A distinctive feature of this west-bank site is the presence of many spring-fed pools, and it was along one of these pools that I did find the Threatened species called Buxbaum's Sedge (Carex buxbaumii). Note how much chubbier the heads are compared with the similarly colored but skinnier sedge I found on the opposite shore.





Regarding that super-rare violet, the New England Violet (Viola novae-angliae), I confess that I could not find it again at the place where I was sure I had found it last year.  I had described it to Sue, and while I was futilely searching the old spot, Sue was searching a different area, an area that she was sure was where I had found it before. She had been with me on that date, too.  And I guess her memory, like her eyesight, is much, much better than mine.  After she hollered at me to come look, I reluctantly left the site I was searching to go see what she was hollering about.  And there it was!  Or rather, there THEY were, plant after plant, tucked into the cracks of a boulder!
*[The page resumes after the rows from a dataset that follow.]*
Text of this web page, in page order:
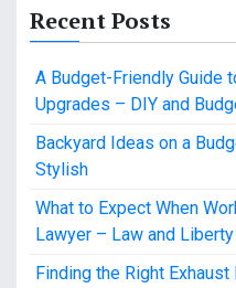
Recent Posts
A Budget-Friendly Guide
Upgrades – DIY and
Backyard Ideas on a
Stylish
What to Expect When
Lawyer – Law and
Finding the Right
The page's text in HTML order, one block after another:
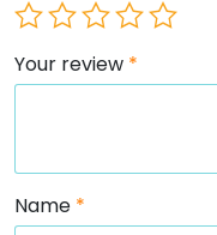
Your review *
Name *
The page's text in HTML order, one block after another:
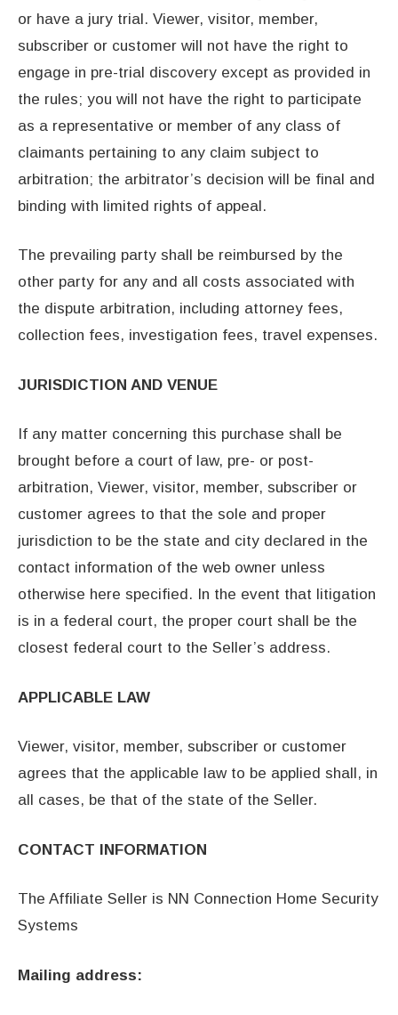
or have a jury trial. Viewer, visitor, member,
subscriber or customer will not have the right to
engage in pre-trial discovery except as provided in
the rules; you will not have the right to participate
as a representative or member of any class of
claimants pertaining to any claim subject to
arbitration; the arbitrator’s decision will be final and
binding with limited rights of appeal.
The prevailing party shall be reimbursed by the
other party for any and all costs associated with
the dispute arbitration, including attorney fees,
collection fees, investigation fees, travel expenses.
JURISDICTION AND VENUE
If any matter concerning this purchase shall be
brought before a court of law, pre- or post-
arbitration, Viewer, visitor, member, subscriber or
customer agrees to that the sole and proper
jurisdiction to be the state and city declared in the
contact information of the web owner unless
otherwise here specified. In the event that litigation
is in a federal court, the proper court shall be the
closest federal court to the Seller’s address.
APPLICABLE LAW
Viewer, visitor, member, subscriber or customer
agrees that the applicable law to be applied shall, in
all cases, be that of the state of the Seller.
CONTACT INFORMATION
The Affiliate Seller is NN Connection Home Security
Systems
Mailing address:
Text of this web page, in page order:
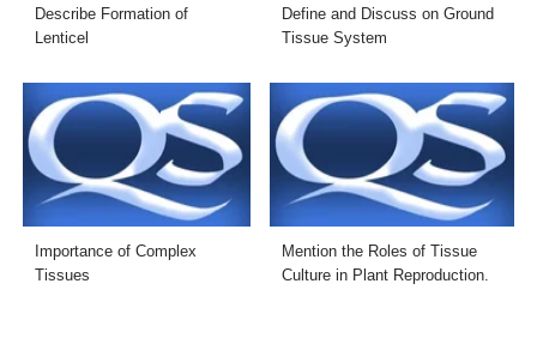
Describe Formation of
Lenticel
Define and Discuss on Ground
Tissue System
Importance of Complex
Tissues
Mention the Roles of Tissue
Culture in Plant Reproduction.
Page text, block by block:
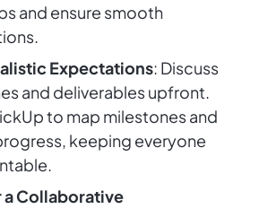
and ensure smooth
Expectations: Discuss
and deliverables upfront.
to map milestones and
keeping everyone
a Collaborative
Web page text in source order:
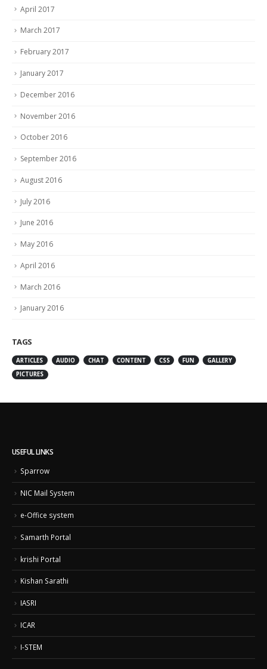
April 2017
March 2017
February 2017
January 2017
December 2016
November 2016
October 2016
September 2016
August 2016
July 2016
June 2016
May 2016
April 2016
March 2016
January 2016
TAGS
ARTICLES AUDIO CHAT CONTENT CSS FUN
GALLERY
PICTURES
USEFUL LINKS
Sparrow
NIC Mail System
e-Office system
Samarth Portal
krishi Portal
Kishan Sarathi
IASRI
ICAR
I-STEM
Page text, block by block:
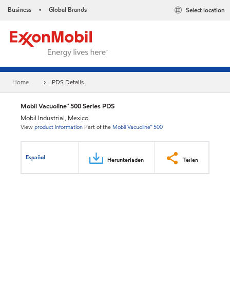
Business • Global Brands Select location
Home PDS Details
Mobil Vacuoline™ 500 Series PDS
Mobil Industrial, Mexico
Viewproduct information Part of the Mobil Vacuoline™ 500
Español Herunterladen Teilen
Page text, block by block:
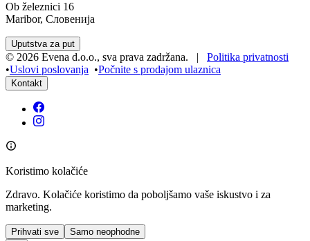
Ob železnici 16
Maribor, Словенија
Uputstva za put
© 2026 Evena d.o.o., sva prava zadržana. | Politika privatnosti
•Uslovi poslovanja •Počnite s prodajom ulaznica
Kontakt
Koristimo kolačiće
Zdravo. Kolačiće koristimo da poboljšamo vaše iskustvo i za
marketing.
Prihvati sve Samo neophodne
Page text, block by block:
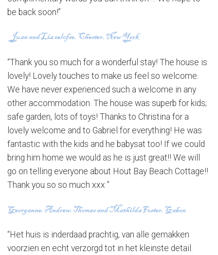
be back soon!”
“Thank you so much for a wonderful stay! The house is
lovely! Lovely touches to make us feel so welcome.
We have never experienced such a welcome in any
other accommodation. The house was superb for kids;
safe garden, lots of toys! Thanks to Christina for a
lovely welcome and to Gabriel for everything! He was
fantastic with the kids and he babysat too! If we could
bring him home we would as he is just great!! We will
go on telling everyone about Hout Bay Beach Cottage!!
Thank you so so much xxx ”
“Het huis is inderdaad prachtig, van alle gemakken
voorzien en echt verzorgd tot in het kleinste detail.
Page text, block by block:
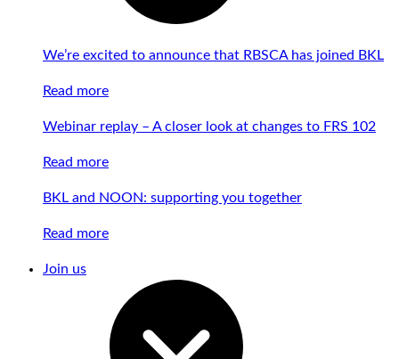
We’re excited to announce that RBSCA has joined BKL
Read more
Webinar replay – A closer look at changes to FRS 102
Read more
BKL and NOON: supporting you together
Read more
Join us
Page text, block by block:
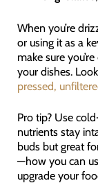
When you’re
or using it as a
make sure
your dishes.
pressed,
Pro tip? Use
nutrients stay
buds but great
—how you can
upgrade your
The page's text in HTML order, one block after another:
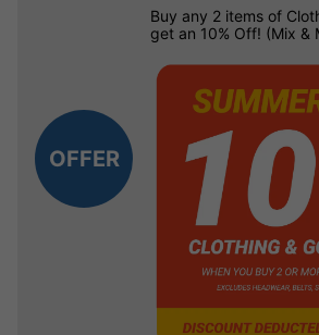
OFFER
Buy any 2 items of
get an 10% Off! (Mix &
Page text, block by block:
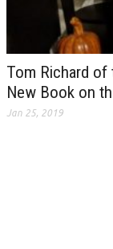
Tom Richard
New Book on
Jan 25, 2019
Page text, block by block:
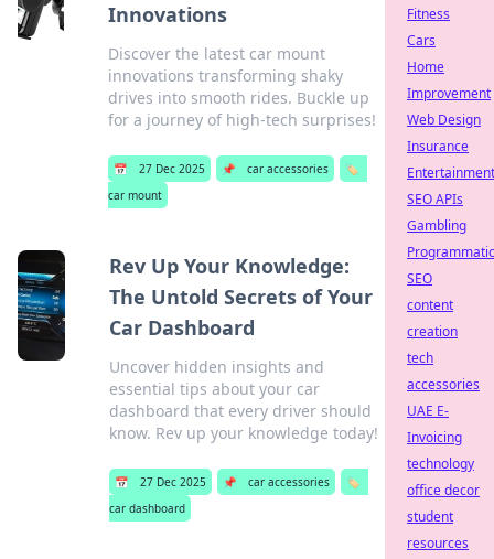
Innovations
Discover the latest car mount
innovations transforming shaky
drives into smooth rides. Buckle up
for a journey of high-tech surprises!
📅 27 Dec 2025 📌 car accessories
🏷️
car mount
Rev Up Your Knowledge:
The Untold Secrets of Your
Car Dashboard
Uncover hidden insights and
essential tips about your car
dashboard that every driver should
know. Rev up your knowledge today!
📅 27 Dec 2025 📌 car accessories
🏷️
car dashboard
Fitness
Cars
Home
Improvement
Web Design
Insurance
Entertainment
SEO APIs
Gambling
Programmatic
SEO
content
creation
tech
accessories
UAE E-
Invoicing
technology
office decor
student
resources
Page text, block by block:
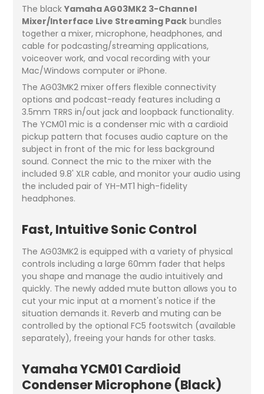
The blackYamaha AG03MK2 3-Channel
Mixer/Interface Live Streaming Pack bundles
together a mixer, microphone, headphones, and
cable for podcasting/streaming applications,
voiceover work, and vocal recording with your
Mac/Windows computer or iPhone.
The AG03MK2 mixer offers flexible connectivity
options and podcast-ready features including a
3.5mm TRRS in/out jack and loopback functionality.
The YCM01 mic is a condenser mic with a cardioid
pickup pattern that focuses audio capture on the
subject in front of the mic for less background
sound. Connect the mic to the mixer with the
included 9.8' XLR cable, and monitor your audio using
the included pair of YH-MT1 high-fidelity
headphones.
Fast, Intuitive Sonic Control
The AG03MK2 is equipped with a variety of physical
controls including a large 60mm fader that helps
you shape and manage the audio intuitively and
quickly. The newly added mute button allows you to
cut your mic input at a moment's notice if the
situation demands it. Reverb and muting can be
controlled by the optional FC5 footswitch (available
separately), freeing your hands for other tasks.
Yamaha YCM01 Cardioid
Condenser Microphone (Black)
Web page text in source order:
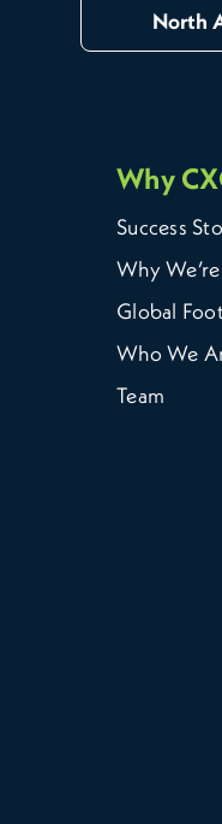
North
Why
Success
Why
Global
Who We
Team
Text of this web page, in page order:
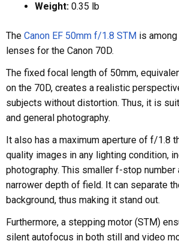
Weight: 0.35 lb
The Canon EF 50mm f/1.8 STM is
lenses for the Canon 70D.
The fixed focal length of 50mm,
on the 70D, creates a realistic
subjects without distortion. Thus, it is
and general photography.
It also has a maximum aperture of f/1.8
quality images in any lighting condition,
photography. This smaller f-stop
narrower depth of field. It can separate
background, thus making it stand out.
Furthermore, a stepping motor (STM)
silent autofocus in both still and video
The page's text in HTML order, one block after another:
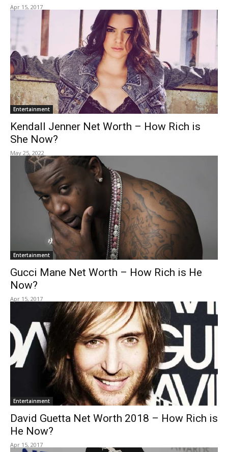
Apr 15, 2017
Entertainment
Kendall Jenner Net Worth – How Rich is
She Now?
May 25, 2022
Entertainment
Gucci Mane Net Worth – How Rich is He
Now?
Apr 15, 2017
Entertainment
David Guetta Net Worth 2018 – How Rich is
He Now?
Apr 15, 2017
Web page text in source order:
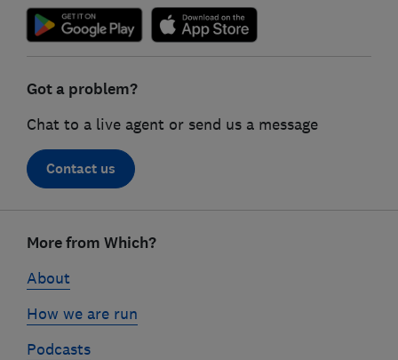
Got a problem?
Chat to a live agent or send us a message
Contact us
linksMore from Which?
About
How we are run
Podcasts
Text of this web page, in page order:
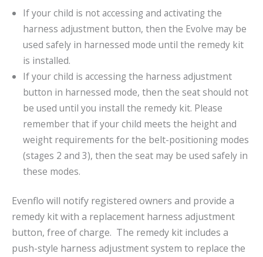
If your child is not accessing and activating the
harness adjustment button, then the Evolve may be
used safely in harnessed mode until the remedy kit
is installed.
If your child is accessing the harness adjustment
button in harnessed mode, then the seat should not
be used until you install the remedy kit. Please
remember that if your child meets the height and
weight requirements for the belt-positioning modes
(stages 2 and 3), then the seat may be used safely in
these modes.
Evenflo will notify registered owners and provide a
remedy kit with a replacement harness adjustment
button, free of charge. The remedy kit includes a
push-style harness adjustment system to replace the
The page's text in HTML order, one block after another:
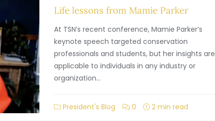
Life lessons from Mamie Parker
At TSN’s recent conference, Mamie Parker’s
keynote speech targeted conservation
professionals and students, but her insights are
applicable to individuals in any industry or
organization…
President's Blog 0 2 min read
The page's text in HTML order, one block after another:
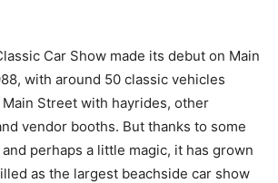
Car Show made its debut on Main
with around 50 classic vehicles
Street with hayrides, other
vendor booths. But thanks to some
perhaps a little magic, it has grown
as the largest beachside car show
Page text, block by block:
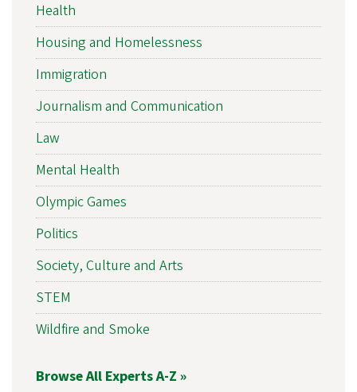
Health
Housing and Homelessness
Immigration
Journalism and Communication
Law
Mental Health
Olympic Games
Politics
Society, Culture and Arts
STEM
Wildfire and Smoke
Browse All Experts A-Z »
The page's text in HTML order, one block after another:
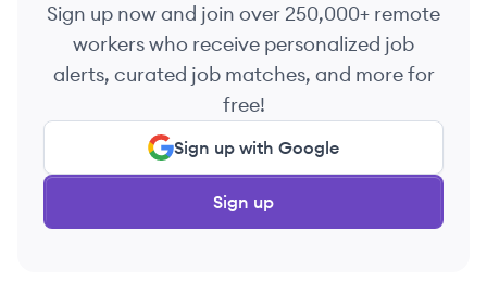
Sign up now and join over 250,000+ remote
workers who receive personalized job
alerts, curated job matches, and more for
free!
Sign up with Google
Sign up
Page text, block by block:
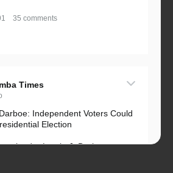
35 comments
Times
Independent Voters Could
Election
leader Lamin J. Darboe says
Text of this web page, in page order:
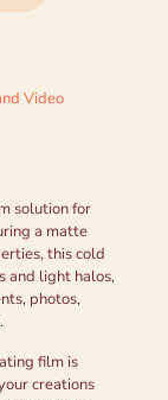
Video
solution for
a matte
this cold
and light halos,
photos,
film is
creations
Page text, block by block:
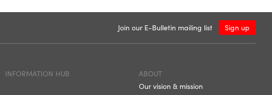
Join our E-Bulletin mailing list Sign up
INFORMATION HUB
ABOUT
Our vision & mission

Something worth hollering about, that's for sure!  There is no other place in all of New York that this violet has been found, and Sue knew where to find it.




Unfortunately, this violet was no longer in bloom, its petals dropped and its fruits already forming.  So how did we recognize the New England Violet without its vividly colored and distinctly hairy blooms?  Well, no other violet that we have ever seen has had heart-shaped leaves this long and tapered, along with stems this thickly covered with erect hairs.  Of course, I took many careful photos of all aspects of the plants, which I shared with our state's chief botanist Steve Young, who promptly confirmed our guess.  Yay!



7 comments:

Bill and dogs said...

Again a wonderful post. Thank you!

Uta said...

What a wonderful trip you showed, enjoyed it very much. As a Master Gardener I always like to learn more.

Momo said...

Thank you for this marvelous virtual tour!!!!! So many unusual plants and blooms to witness!

suep said...

Always a good time walking with you & Evelyn ! -- my photos of the day will be on FB later, is it
OK if I add a link to this fantastic blog entry -- you have provided great descriptions & facts (as usual)

Anonymous said...

Delightful post. Thank you. You have been most helpful with your plant descriptions .

The Furry Gnome said...

A lot of species there that I don't recognize! A very unique habitat.

Ron Gamble said...

Nice post! I'll be sure to watch for the virtual tour you mention coming next month. Ron G.